Вообще-то ничерта я не помню, но на отлично владею функцией «напоминание» на своем смартфоне. А если того завербуют инопланетяне, то с этой задачей превосходно справится Лиля. Уж ей-то я плачу столько, что у космоса бабла не хватит, даже если Квил из «Стражей галактики» поможет пришельцам, пожертвовав все свои сокровища. И если Лиля не озаботилась извещением своего непосредственного начальства, значит, до мероприятия абсолютно точно больше недели и нет никакого повода трезвонить брату в его выходной! Но в ответ на соловьиную трель, которую слышу в трубке, я говорю другое. Просто потому, что в жизни так уж сложилось, что у нее безлимит на возможность доставать меня.
– Макар с тобой?
– Эээ, конечно, – замедленно говорит она.
– Вот и передай ему, что со времен, когда он натянул на твой палец кольцо ты его головная боль и именно в его обязанности входит лечить мозги после того, как ты по ним постучишь, сестрица.
– Сколько лет терпел и еще потерпишь! – фыркает Ари, а я усмехаюсь. Невыносима, как всегда.
– Ладно, что ты там придумала?
Я ставлю телефон на громкую связь, а сам лениво натягиваю халат и снова приложив мобильник к уху спускаюсь вниз.
Арина рассказывает о какой-то навороченной кофе-машине, которая обязательно понравится родителям. Да понравится, я что, против?
– И вот я предлагаю всем собраться и подарить её, как ты на это смотришь?
– Да нормально, – отвечаю и тыкаю на кнопку своей, но попроще. Я же каждый год технику не обновляю, хотя могу.
Беру чашку в руку, когда раздается звонок в дверь. Вообще-то внизу у нас охрана и никого без оповещения жильцов пускать не должны. Арина говорит со мной, хотя…
– Это ты мне в дверь трезвонишь? – эта полоумная и сюрприз устроить может.
– Владик, у тебя горячка? Я к тебе из-за кофемашины ехать не стану, у нас с Ветровым планы вообще-то.
Окей, родители что ли? Или новый охранник на входе что-то напутал. И если это так, то пусть готовится искать новую работу.
Злой, как тысяча чертей пересекаю холл и распахиваю незапертую дверь. Привычка.
И зависаю. Серьезно. Настолько, что пропускаю очередной вопрос вечно говорящей сестры.
– Я перезвоню, Арина, – говорю, отмерев, но глазеть не прекращаю.
Я еще не видел ничего настолько прекрасного. Передо мной девушка. Кожа бледна, будто просвечивается, коснуться лапами своими страшно. Волосы, чуть волнистые и белоснежные, как самый чистый снег, достают ей ниже колен, глаза в обрамлении белых ресниц кажутся бесцветными, светло-светло-голубые с чуть заметными белыми вкраплениями и над ними такие же белые брови вразлет.
Неземная.
Девушка, явно привыкшая к подобным заминкам, сейчас приподнимает подбородок, но рассматривает меня в ответ. А я несколько раз мотаю головой, потому что слишком картинный образ. Но она не исчезает.

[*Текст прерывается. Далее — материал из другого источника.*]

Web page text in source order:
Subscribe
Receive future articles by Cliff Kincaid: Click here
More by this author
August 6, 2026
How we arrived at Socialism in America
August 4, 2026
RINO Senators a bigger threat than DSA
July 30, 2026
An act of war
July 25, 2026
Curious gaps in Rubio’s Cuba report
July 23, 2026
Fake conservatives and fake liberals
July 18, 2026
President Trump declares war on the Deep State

– Владислав Туманов? – звенит ручьем девичий ажурный голос. Он будто вобрал в себя все краски, которых лишена её яркая в своей блеклости внешность и кажется совершенно неподходящим ей. Уверенный. Она словно бросает мне вызов.
– Возможно.
– Меня зовут Весна Владушкина и поверь, ты в этом разговоре заинтересован не меньше.
Серьезно? Я приподнимаю бровь в издевательской усмешке, но не потешить свой интерес не могу, поэтому делаю шаг в сторону и театрально приподымаю руку в приглашающем жесте.
Она входит, чуть покачиваясь на каблуках своих голубых лодочек, а я, закрыв дверь иду за неожиданной гостьей. Возможно, она даже поможет мне проснуться?
Садится за стол там, где стоит мой кофе и делает глоток, я же забавляюсь ситуацией. Она, к слову, не нервничает, не выглядит неловкой. Скорее, как и я наблюдает, оценивая и забавляясь положением дел. Только виденье ситуации у нас разное. Это же надо прийти в такую рань домой к незнакомому мужику.
– Так откуда тебе известно мое имя? Мы не были вместе. Я бы запомнил тебя, фея.
Это правда. Такую я бы точно не пропустил. Да что там, умел бы рисовать, нарисовал и повесил над кроватью, как самый редкий, сказочный…
– Конечно, нет! Мне нет никакого дела до таких как ты.
Опачки! Обиженная дама, которая даже не была со мной? Так может, оттого и обижена, что не была?
– Таких как я – это каких? Богатых, успешных, красивых, самостоятельных, именитых…
– Снобов, которые считают, что им все в этой жизни позволено.
Она говорит довольно просто. В словах нет злости или угроз, только презрение. Ядовитое и совершенно твердое. Обдуманное, сердечное. Такое, к которому люди привыкают очень долгое время.
– Какие поспешные выводы.
Отодвинув для себя стул, сажусь, наклонившись вперед. Чтобы лучше видеть царевну напротив. Хотя на зрение не жалуюсь. Кладу локти на стол, складывая ладони домиком и отвечаю на устремленный в упор взгляд таких бледных и таких живых глаз.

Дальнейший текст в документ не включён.